Setelah maghrib, saya ditemani Steven melihat penampilan berbagai macam kesenian Jogja. Saya dan Steven duduk manis di depan panggung utama dari awal acara sampai pukul 9 malam. Si Steven yang duduk di samping saya juga tampak menikmati semua kesenian yang tampil di panggung. Meski sebenarnya saya dan Steven juga sama-sama antara ada dan tiada karena nggak ngerti apa yang diomongin oleh mereka yang ada di panggung. Mereka pakai bahasa Jawa (halus mungkin, entahlah saya sama sekali nggak paham). Saya dan Steven hanya menikmati keragaman seni yang ada, kalo penonton tertawa, saya dan Steven ikut tertawa, kalo hening ya kami pun ikut hening haha J
 Dia mulai kumat di depan panggung #FKY

Selain menikmati semua kesenian yang ada, saya tentu tidak akan lupa untuk mengabadikan semua kesenian itu dari balik lensa kamera yang saya bawa. Bahkan beberapa penampilan sempat saya rekam, meski tangan saya capek megangin kamera sewaktu ngerekam penampilan-penampilan mereka di panggung.
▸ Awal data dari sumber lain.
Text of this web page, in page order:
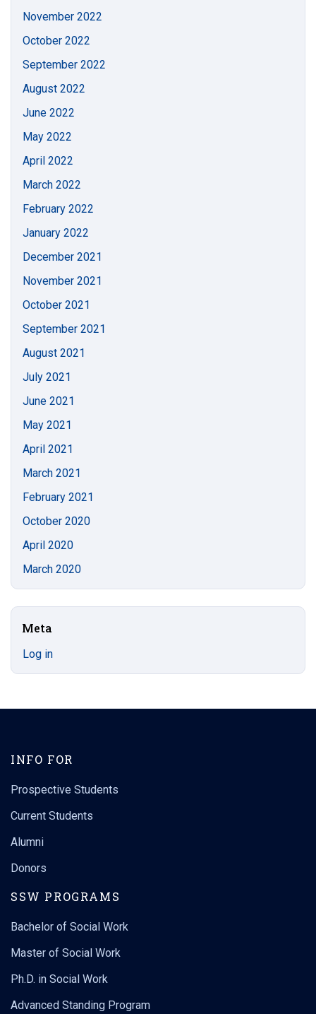
November 2022
October 2022
September 2022
August 2022
June 2022
May 2022
April 2022
March 2022
February 2022
January 2022
December 2021
November 2021
October 2021
September 2021
August 2021
July 2021
June 2021
May 2021
April 2021
March 2021
February 2021
October 2020
April 2020
March 2020
Meta
Log in
INFO FOR
Prospective Students
Current Students
Alumni
Donors
SSW PROGRAMS
Bachelor of Social Work
Master of Social Work
Ph.D. in Social Work
Advanced Standing Program
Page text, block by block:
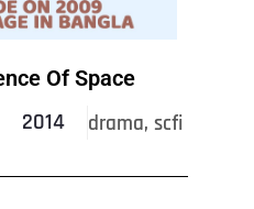
Of Space
2014 drama, scfi
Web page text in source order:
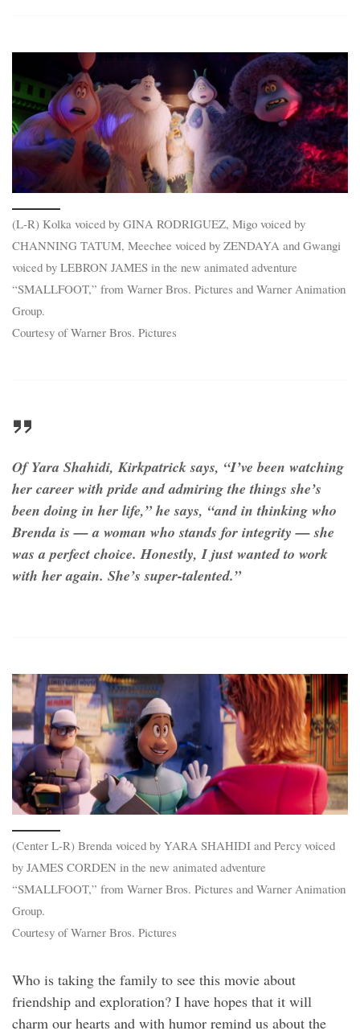
(L-R) Kolka voiced by GINA RODRIGUEZ, Migo voiced by
CHANNING TATUM, Meechee voiced by ZENDAYA and Gwangi
voiced by LEBRON JAMES in the new animated adventure
“SMALLFOOT,” from Warner Bros. Pictures and Warner Animation
Group.
Courtesy of Warner Bros. Pictures
Of Yara Shahidi, Kirkpatrick says, “I’ve been watching
her career with pride and admiring the things she’s
been doing in her life,” he says, “and in thinking who
Brenda is — a woman who stands for integrity — she
was a perfect choice. Honestly, I just wanted to work
with her again. She’s super-talented.”
(Center L-R) Brenda voiced by YARA SHAHIDI and Percy voiced
by JAMES CORDEN in the new animated adventure
“SMALLFOOT,” from Warner Bros. Pictures and Warner Animation
Group.
Courtesy of Warner Bros. Pictures
Who is taking the family to see this movie about
friendship and exploration? I have hopes that it will
charm our hearts and with humor remind us about the
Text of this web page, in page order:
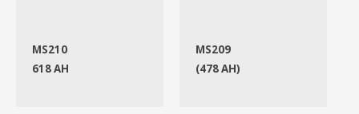
MS210
618 AH
MS209
(478 AH)
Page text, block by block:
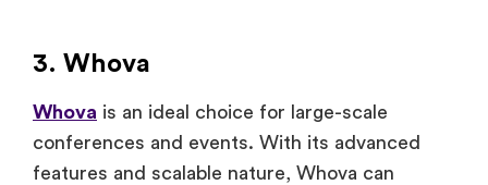
3. Whova
Whova is an ideal choice for large-scale
conferences and events. With its advanced
features and scalable nature, Whova can
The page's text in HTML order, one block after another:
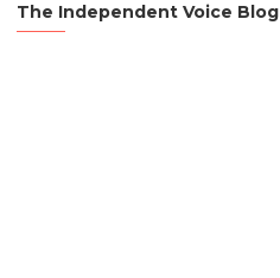
The Independent Voice Blog
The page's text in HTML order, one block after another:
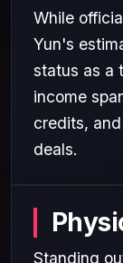
While
Yun's
status as a
income
credits,
deals.
Standing
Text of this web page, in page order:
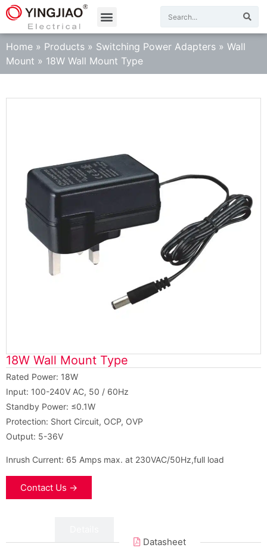
Home » Products » Switching Power Adapters » Wall
Mount » 18W Wall Mount Type
18W Wall Mount Type
Rated Power: 18W
Input: 100-240V AC, 50 / 60Hz
Standby Power: ≤0.1W
Protection: Short Circuit, OCP, OVP
Output: 5-36V
Inrush Current: 65 Amps max. at 230VAC/50Hz,full load
Contact Us →
Datasheet
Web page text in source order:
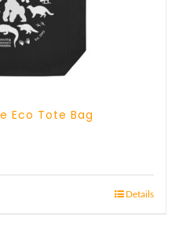
Eco Tote Bag
Details
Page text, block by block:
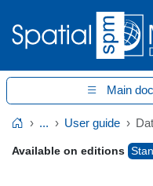
Main
Home... User guide
Available on editions

Setelah puku 21.00, si Steven ngajak berbelanja sebelum yang jualan mulai tutup. Maklum, malam ini adalah malam terakhir Steven liburan di Indonesia, sebelumnya dia sudah ke Bali terlebih dahulu, baru kemudian ke Jogja. Dan esok hari dia sudah harus kembali ke Germany. Sebenarnya dia masih belum mau balik ke negara asalnya, dia masih ingin berlama-lama di Indonesia. Dia masih ingin pergi ke Danau Toba, dan kota-kota lain di Indonesia. Tapi pekerjaan membuat dia harus segera balik ke Germany.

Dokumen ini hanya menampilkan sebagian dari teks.